Business Intelligence only works well when we regularly retrieve data from the source systems and copy it to a separate computer and database. This means that the data from the source system are stored redundantly: in the source system and in the data warehouse.
Data should never be stored more than once?
A traditionally minded IT specialist will find this unacceptable: data should – within the company network – never be stored more than once so that when we change data we will not need to do this at several places. The fact that this principle benefits the maintainability of data is beyond dispute. Especially when we need to analyze large volumes of (unstructured) data: Big Data.
Do they have a valid argument?
At first glance, the IT specialists do have a valid argument, however there are many other reasons that actually justify redundancy of data within the corporate network. The main argument is that we actually need a copy if we want to be able to ‘freely’ analyze data – which can be a heavy burden on the computer -, without the operational system putting its cap down.

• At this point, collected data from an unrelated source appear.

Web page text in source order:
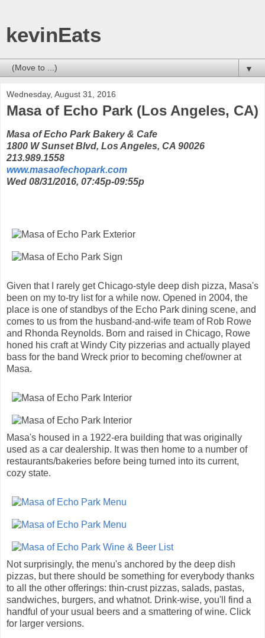
kevinEats
▼
Wednesday, August 31, 2016
Masa of Echo Park (Los Angeles, CA)
Masa of Echo Park Bakery & Cafe
1800 W Sunset Blvd, Los Angeles, CA 90026
213.989.1558
www.masaofechopark.com
Wed 08/31/2016, 07:45p-09:55p
Given that I rarely get Chicago-style deep dish pizza, Masa's
been on my to-try list for a while now. Opened in 2004, the
place is one of standbys of the Echo Park dining scene, and
comes to us from the husband-and-wife team of Rob Rowe
and Rhonda Reynolds. Born and raised in Chicago, Rowe
honed his craft at Windy City pizzerias and actually played
bass for the band Wreck prior to becoming chef/owner at
Masa.
Masa's housed in a 1922-era building that was originally
used as a car dealership. It was then home to a number of
restaurants/bakeries before being turned into its current,
cozy state.
Not surprisingly, the menu's anchored by the deep dish
pizzas, but there should be something for everybody thanks
to all the other offerings: thin-crust pizzas, salads, pastas,
sandwiches, burgers, and whatnot. Drink-wise, you'll find a
handful of your usual beers and a smattering of wine. Click
for larger versions.

Many analyses require quite some calculating power from the computer. For example: in order to calculate the revenue of a pharmaceutical wholesaler per account manager, per quarter no less than 25 million rows need to ploughed through.
Operational processes are at risk
And that is not all: the data still need to be added up and grouped per account manager, per quarter to then be presented in a report. When we perform such analyses on the source system – for example, the ERP system itself – the organization’s operational process is very much at risk: the order processing process proceeds much slower or stops altogether.